Packages are an important concept in Python, and in this chapter we’ve covered most of the major topics related to implementing and working with them. Let’s review the topics we looked at:

Packages:
- Packages are a special type of module
- Unlike normal module, packages can contain other modules, including other packages.
- Packages hierarchies are a powerful way to organize related code.
- Packages have a __path__ member which is a sequence specifying the directories from which a package is loaded.
- A simple standard project structure includes a location for non-python files, the project’s package, and a dedicated test subpackage.
sys.path:
- sys.path is a list of directories where Python searches for modules.
- sys.path is a normal list and can be modified and queried like any other list.
- If you start Python with no arguments, an empty string is put at the front of sys.path. This instructs Python to import modules from the current directory.
- Appending directories to sys.path at runtime allows modules to be imported from those directories.
PYTHONPATH:
- PYTHONPATH is an environment variable containing a list of directories.
- The format of PYTHONPATH is the same as for PATH on your system.
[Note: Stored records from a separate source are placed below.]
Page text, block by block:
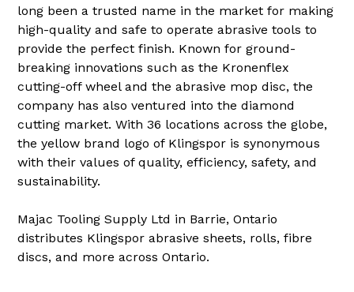
long been a trusted name in the market for making
high-quality and safe to operate abrasive tools to
provide the perfect finish. Known for ground-
breaking innovations such as the Kronenflex
cutting-off wheel and the abrasive mop disc, the
company has also ventured into the diamond
cutting market. With 36 locations across the globe,
the yellow brand logo of Klingspor is synonymous
with their values of quality, efficiency, safety, and
sustainability.
Majac Tooling Supply Ltd in Barrie, Ontario
distributes Klingspor abrasive sheets, rolls, fibre
discs, and more across Ontario.
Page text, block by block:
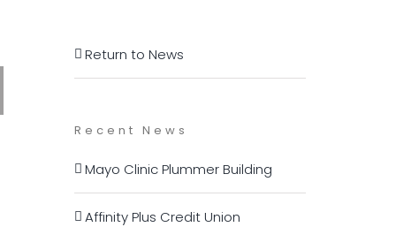
Return to News
Recent News
Mayo Clinic Plummer Building
Affinity Plus Credit Union
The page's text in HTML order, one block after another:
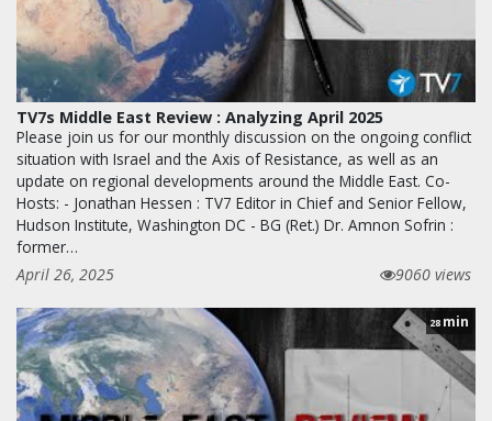
TV7s Middle East Review : Analyzing April 2025
Please join us for our monthly discussion on the ongoing conflict
situation with Israel and the Axis of Resistance, as well as an
update on regional developments around the Middle East. Co-
Hosts: - Jonathan Hessen : TV7 Editor in Chief and Senior Fellow,
Hudson Institute, Washington DC - BG (Ret.) Dr. Amnon Sofrin :
former…
April 26, 2025
9060 views
28 min
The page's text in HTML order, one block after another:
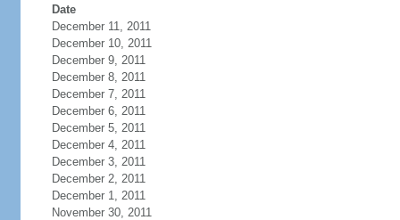
Date
December 11, 2011
December 10, 2011
December 9, 2011
December 8, 2011
December 7, 2011
December 6, 2011
December 5, 2011
December 4, 2011
December 3, 2011
December 2, 2011
December 1, 2011
November 30, 2011
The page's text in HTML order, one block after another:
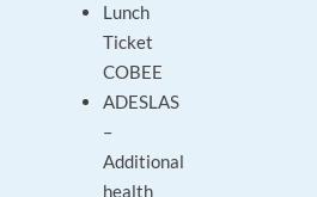
Lunch
Ticket
COBEE
ADESLAS
–
Additional
health
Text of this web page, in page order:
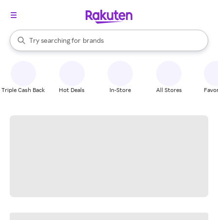
Search Rakuten
Try searching for
stores
brands
groceries
When autocomplete results are available, use the up and down
Triple Cash Back Hot Deals In-Store All Stores
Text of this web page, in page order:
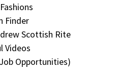
Finder
Scottish Rite
Videos
Opportunities)
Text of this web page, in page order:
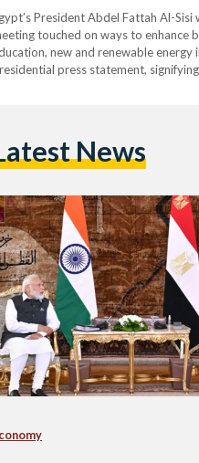
President Abdel Fattah Al-
touched on ways to enhance
new and renewable
press statement,
News
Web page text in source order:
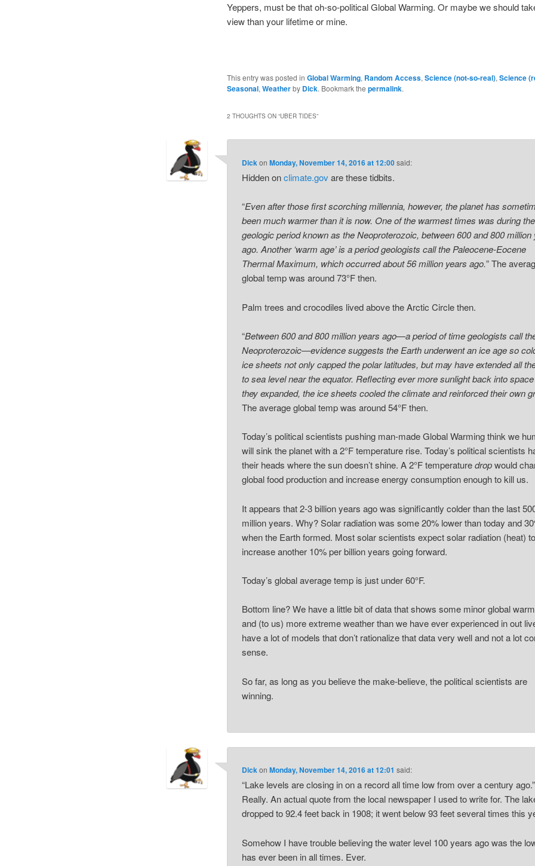
Yeppers, must be that oh-so-political Global Warming. Or maybe we should
view than your lifetime or mine.
This entry was posted in Global Warming, Random Access, Science (not-so-real), Science
Seasonal, Weatherby Dick. Bookmark the permalink.
2 THOUGHTS ON “UBER TIDES”
DickonMonday, November 14, 2016 at 12:00said:
Hidden onclimate.gov are these tidbits.
“Even after those first scorching millennia, however, the planet has
been much warmer than it is now. One of the warmest times was during the
geologic period known as the Neoproterozoic, between 600 and 800 million
ago. Another ‘warm age’ is a period geologists call the Paleocene-Eocene
Thermal Maximum, which occurred about 56 million years ago.” The
global temp was around 73°F then.
Palm trees and crocodiles lived above the Arctic Circle then.
“Between 600 and 800 million years ago—a period of time geologists call
Neoproterozoic—evidence suggests the Earth underwent an ice age so
ice sheets not only capped the polar latitudes, but may have extended all
to sea level near the equator. Reflecting ever more sunlight back into
they expanded, the ice sheets cooled the climate and reinforced their own
The average global temp was around 54°F then.
Today’s political scientists pushing man-made Global Warming think we
will sink the planet with a 2°F temperature rise. Today’s political scientists
their heads where the sun doesn’t shine. A 2°F temperaturedropwould
global food production and increase energy consumption enough to kill us.
It appears that 2-3 billion years ago was significantly colder than the last
million years. Why? Solar radiation was some 20% lower than today and
when the Earth formed. Most solar scientists expect solar radiation (heat) to
increase another 10% per billion years going forward.
Today’s global average temp is just under 60°F.
Bottom line? We have a little bit of data that shows some minor global
and (to us) more extreme weather than we have ever experienced in out
have a lot of models that don’t rationalize that data very well and not a lot
sense.
So far, as long as you believe the make-believe, the political scientists are
winning.
DickonMonday, November 14, 2016 at 12:01 said:
“Lake levels are closing in on a record all time low from over a century ago.”
Really. An actual quote from the local newspaper I used to write for. The
dropped to 92.4 feet back in 1908; it went below 93 feet several times this
Somehow I have trouble believing the water level 100 years ago was the
has ever been in all times. Ever.

It’s a semi-colon-separated list on Windows and a colon-separated list on Linux or Mac OS X.
- The contents of PYTHONPATH are added as entries to sys.path.
__init__.py:
- Normal packages are implemented by putting a file named __init__.py into a directory.
- The __init__.py file for a package is executed when the package is imported.
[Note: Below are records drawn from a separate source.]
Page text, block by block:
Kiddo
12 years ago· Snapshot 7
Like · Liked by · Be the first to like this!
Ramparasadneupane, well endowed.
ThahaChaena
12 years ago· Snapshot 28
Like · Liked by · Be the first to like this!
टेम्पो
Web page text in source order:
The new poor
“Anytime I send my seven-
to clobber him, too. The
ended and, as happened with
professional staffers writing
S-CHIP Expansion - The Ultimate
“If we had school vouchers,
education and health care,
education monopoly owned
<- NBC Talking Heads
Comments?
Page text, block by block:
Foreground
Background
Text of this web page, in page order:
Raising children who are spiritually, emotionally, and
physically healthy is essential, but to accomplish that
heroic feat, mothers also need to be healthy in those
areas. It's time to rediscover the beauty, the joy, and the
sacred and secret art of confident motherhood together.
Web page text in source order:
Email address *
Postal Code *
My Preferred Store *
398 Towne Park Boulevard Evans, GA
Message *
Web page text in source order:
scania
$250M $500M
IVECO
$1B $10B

- __init__.py files can hoist attributes from submodule into higher namespaces for convenience.
Relative imports:
- Relative import allow you to import modules within a package without specifying the full module path.
- Relative imports must use the from module import name form of import.
- The “from” portion of a relative import starts with at least one dot.
- Each dot in a relative import represents a containing package.
- The first dot in a relative import means “the package containing this module.”
- Relative imports can be useful for reducing typing.
- Relative imports can improve modifiability in some cases.
- In general, it’s best to avoid relative imports because they can make code harder to understand.
Namespace packages:
- A namespace package is a package split across several directories.
- Namespace packages are described in PEP420.
- Namespace packages don’t use __init__.py files.
- Namespace packages are created when one or more directories in the Python path match an import request and no normal packages or modules match the request.
- Each directory that contributes to a namespace package is listed in the package’s __path__ attribute.
Executable directories:
- Executable directories are created by putting a __main__.py file in a directory.
- You execute a directory with Python by passing it to the Python executable on the command line.
- When __main__.py is executed its __name__ attribute is set to __main__.
- When __main__.py is executed, it’s parent directory is automatically added to sys.path.
- The if __name__ == '__main__': construct is redundant in a __main__.py file.
- Executable directories can be compressed into zip-files which can be executed as well.
- Executable directories and zip-files are convenient ways to distribute Python programs.
Modules:
- Modules can be executed by passing them to Python with the -m argument.
- The __all__ attribute of a module is a list of string specifying the names to export when from module import * is used.
- Module-level attributes provide a good mechanism for implementing singletons.
- Modules have well-defined initialization semantics.
Miscellaneous:
- The standard gzip module allows you to work with files compressed using GZIP.
- The standard bz2 module allows you to work with files compressed using BZ2.